(Data shown Opens)
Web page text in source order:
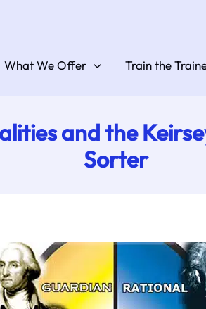
What We Offer Train the
and the
Sorter
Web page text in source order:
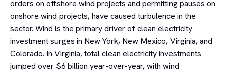
orders on offshore wind projects and permitting pauses on
onshore wind projects, have caused turbulence in the
sector. Wind is the primary driver of clean electricity
investment surges in New York, New Mexico, Virginia, and
Colorado. In Virginia, total clean electricity investments
jumped over $6 billion year-over-year, with wind
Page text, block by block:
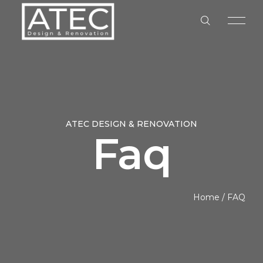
(Data shown Closes)
Set down the data again, exactly, without images.

== Exercise answer ==
Web page text in source order:
What We Offer Train the
and the
Sorter
Web page text in source order:
orders on offshore wind projects and permitting pauses on
onshore wind projects, have caused turbulence in the
sector. Wind is the primary driver of clean electricity
investment surges in New York, New Mexico, Virginia, and
Colorado. In Virginia, total clean electricity investments
jumped over $6 billion year-over-year, with wind
Page text, block by block:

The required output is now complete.